A co-founder of db studios, Eid was a respected sound designer and editor before she started directing her own films. Her first feature, the 2017 doc “Panoptic,” is an essay that veers between autobiography and Beirut architecture, a study of the ruined residues of Lebanon’s 1975-90 civil war.

“Looking at the stories in this project, I thought all the films will be melodramatic,” she said. “I want to bring another sound to the discussion.

“We don’t know how to bury our dead in this country. I feel like I have to do something for them, or we’ll never heal.” she paused. “As far as I’m concerned, this blast happened in 1975. This is what compelled me to make ‘Panoptic.’ We have to make a link between what happened [on Aug. 4] and the general amnesty.

“Originally I pitched a sound piece that plays out against a black screen. MBC said they can’t do this on TV. We do need to have this on TV: Social media these days is very noisy. As filmmakers, we have to put forward a different sound and image.”

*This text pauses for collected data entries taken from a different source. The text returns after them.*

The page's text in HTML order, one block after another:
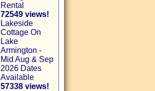
Rental
72549 views!
Lakeside
Cottage On
Lake
Armington -
Mid Aug & Sep
2026 Dates
Available
57338 views!
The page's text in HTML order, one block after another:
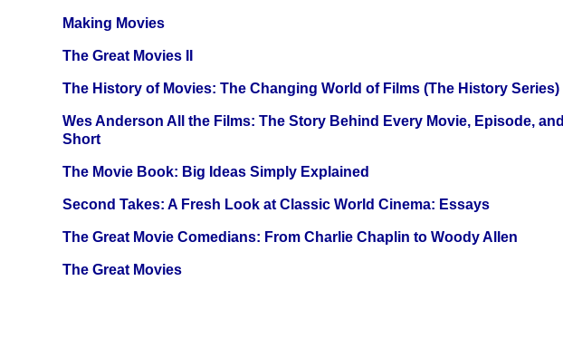
Making Movies
The Great Movies II
The History of Movies: The Changing World of Films (The History Series)
Wes Anderson All the Films: The Story Behind Every Movie, Episode, and
Short
The Movie Book: Big Ideas Simply Explained
Second Takes: A Fresh Look at Classic World Cinema: Essays
The Great Movie Comedians: From Charlie Chaplin to Woody Allen
The Great Movies

Eid’s contribution to “6:07” is called “Undead,” which she said is derived from a project she’d been developing with scriptwriter Fouad Halwani well before the port blast. It’s comprised of five stories that date from a period between 1975 and 2020, told by two voices.

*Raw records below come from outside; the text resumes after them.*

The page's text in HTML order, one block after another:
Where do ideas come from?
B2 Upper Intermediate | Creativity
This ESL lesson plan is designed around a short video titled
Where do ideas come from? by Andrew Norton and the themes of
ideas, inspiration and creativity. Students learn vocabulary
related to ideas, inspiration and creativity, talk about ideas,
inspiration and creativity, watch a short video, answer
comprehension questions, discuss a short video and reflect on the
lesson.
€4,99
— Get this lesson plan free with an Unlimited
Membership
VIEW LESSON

“The voices talk as if they’re disappeared already. In one story, for instance, a voice describes being thrown from the top of Burj al-Murr, but landing in the Mediterranean.”

Eid believes the most appropriate image now is one that averts the camera’s gaze from the explosion and the aftermath itself.

“Too much catastrophe,” she said, “can make you numb.”

The filmmaker said she didn’t want to use footage from the port disaster so, in lieu of a blank screen, Eid has recycled some rushes from “Panoptic,” whose images are superimposed. The voices too are superimposed.

She didn’t seek out all the authentic cacophony of the blast either.

“The only sound that we reproduced was the worst sound – that of the oxygen being compressed.”